- Born: 13 June 1945 (age 81) Iran
- Citizenship: Australian
- Education: University of Adelaide
- Known for: CMOS VLSI design
- Children: 6
- Scientific career
- Fields: Electronics engineer
- Workplaces: University of California, Merced Edith Cowan University University of Adelaide Philips Research Chungbuk National University
- Doctoral advisor: Peter Harold Cole
- Other academic advisors: Robert Eugene Bogner
- Doctoral students: Derek Abbott

= Kamran Eshraghian =

Australian electrical engineer (born 1945)
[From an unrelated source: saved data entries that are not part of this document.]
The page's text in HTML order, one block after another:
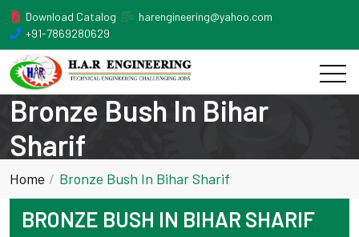
Download Catalog
harengineering@yahoo.com
+91-7869280629
Bronze Bush In Bihar
Sharif
Home Bronze Bush In Bihar Sharif
BRONZE BUSH IN BIHAR SHARIF
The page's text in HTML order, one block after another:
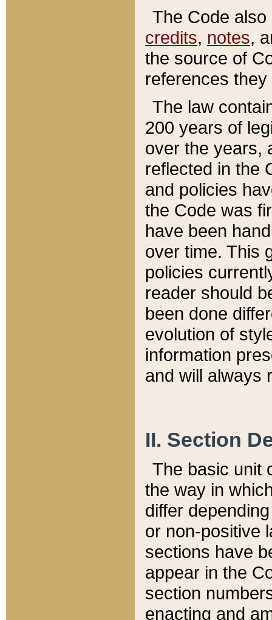
The Code
credits, notes,
the source of
references
The law
200 years of
over the years,
reflected in the
and policies
the Code was
have been
over time. This
policies
reader should
been done
evolution of
information
and will always
II. Section
The basic unit
the way in
differ
or non-positive
sections have
appear in the
section
enacting and
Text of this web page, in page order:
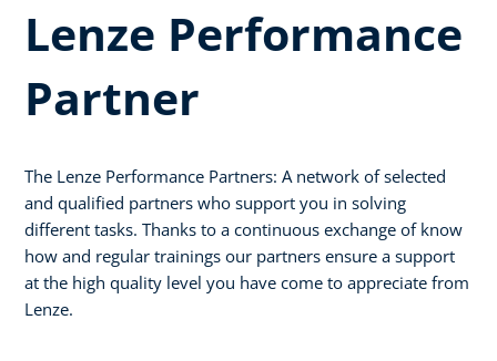
Lenze Performance
Partner
The Lenze Performance Partners: A network of selected
and qualified partners who support you in solving
different tasks. Thanks to a continuous exchange of know
how and regular trainings our partners ensure a support
at the high quality level you have come to appreciate from
Lenze.
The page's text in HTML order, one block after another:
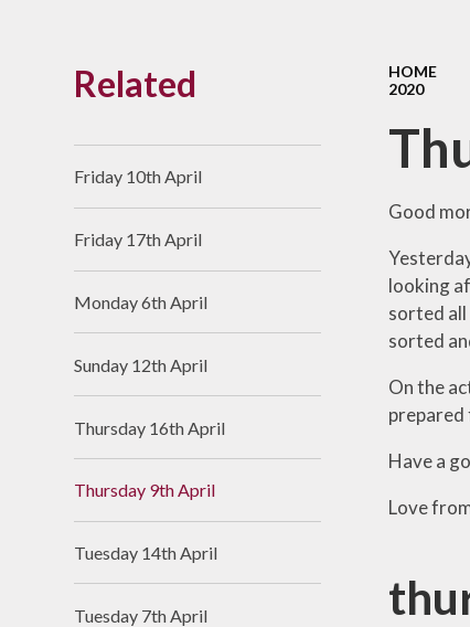
Arbor Parent Portal
Uniform
Friends of Upham
School (FUS)
HOME
2020
Good
looking
sorted all
sorted
On the
prepared
Have a
Love
Related
Friday 10th April
Friday 17th April
Monday 6th April
Sunday 12th April
Thursday 16th April
Thursday 9th April
Tuesday 14th April
Tuesday 7th April
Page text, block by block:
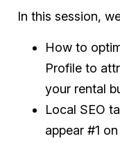
In this session,
How to
Profile to
your rental
Local SEO
appear #1
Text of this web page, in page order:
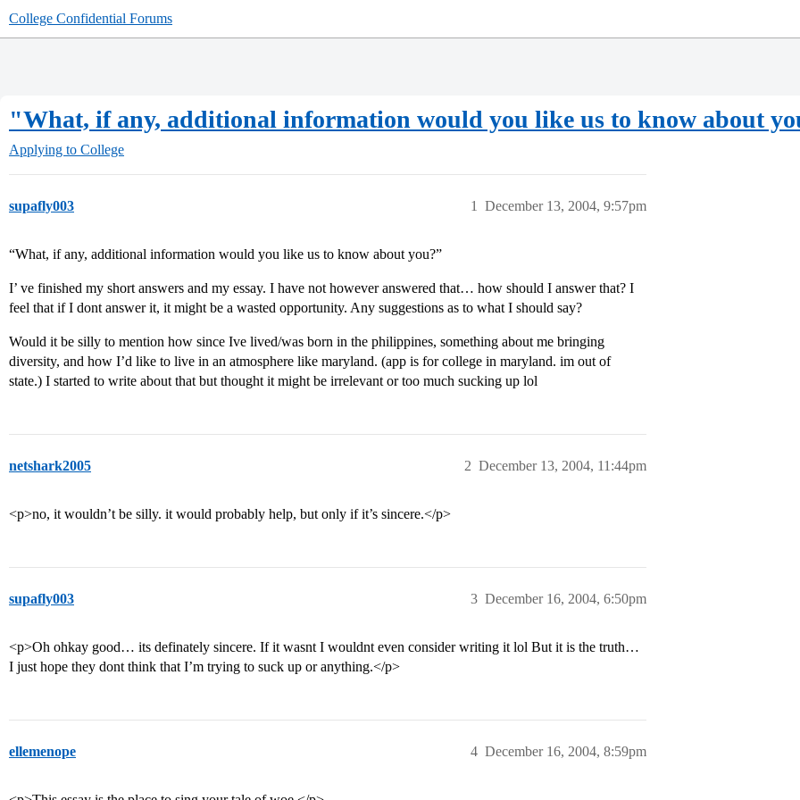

Kamran Eshraghian (born 13 June 1945) is an Iranian-Australian electronics engineer notable for working on VLSI in Australia. He has worked on CMOS VLSI design.

==Personal life==
Kamran Eshraghian was born in Tehran on 13 June 1945, in a Baha'i family. On his father side, he is related to the Afnan families through his grandmother. In 1957, his parents decided to leave Iran for Indonesia and Singapore as Baha'i pioneers. On 5 May 1959, he left Singapore to do his schooling in Adelaide, South Australia arriving in Perth on 6 May 1959 and Adelaide the next day 7 May 1959. He was married on 13 May 1967 to Deidre Lynett Eyers, who died due to prolonged illness on 2 January 1989.

==Education==

Eshraghian attended Adelaide High School followed by Gawler High School for years 9 and 10. Afterwards, he went to Port Pirie High School in 1962 for his Matriculation year which permitted entry to University and was compulsory for entrance to University. In Port Pirie High School, he was elected as the President of the Science Club.

In 1969, he obtained his bachelor's degree in electrical engineering from University of Adelaide. In 1977, Eshraghian completed his M.Eng.Sci, at the university, under Robert Eugene Bogner, with a thesis entitled Vehicle Traffic Monitoring. In 1981, he completed his PhD, under Peter Harold Cole, with a thesis entitled Electromagnetic Traffic Sensing and Surveillance. In 2004, Eshraghian was awarded Doctor of Engineering e.h. (May 2004) by the University of Ulm, Germany for integration of microelectronics with photonics. He was the fourth person that received the award given by the University of Ulm and the very first to a non-German academic.

==Career==
In 1979, he joined the Department of Electrical & Electronic Engineering at the University of Adelaide after spending some 10 years with Philips Research both in Europe and Australia.

He has been a professor at Edith Cowan University in Perth, Western Australia.

From 2009, Eshraghian worked as the Distinguished Professor, Coordinator of Research program World Class University (WCU) Program at Chungbuk National University, Korea. South Korea's Science Foundation invited scholars, including 9 Nobel Prize laureates, 12 members of the U.S. National Academy of Sciences or equivalent ranking to teach and lead advanced research at respective domestic campuses as part of government's initiative to advance nation's higher education. Eshraghian task was to introduce a new program and formulate and implement the new concept of System-on-System integration utilizing the newly nano- engineered memristor as the core of program.

==Publications of journals and books==
Eshraghian was the co-author of 6 influential books in his field such as Basic VLSI and Principles of CMOS VLSI Design: A Systems Perspective. He is the author and/or co-author of more than 200 articles in scientific journals, proceedings of international conferences and symposia.

==Achievements and awards==

Eshraghian is the recipient of a number of awards and grants such as the architect and recipient of grant from Government of Western Australia in 2003 for establishment of Centre of Excellence for MicroPhotonics Systems. In 2001, he also received the Vice Chancellor's Entrepreneurial award for his entrepreneurial activities.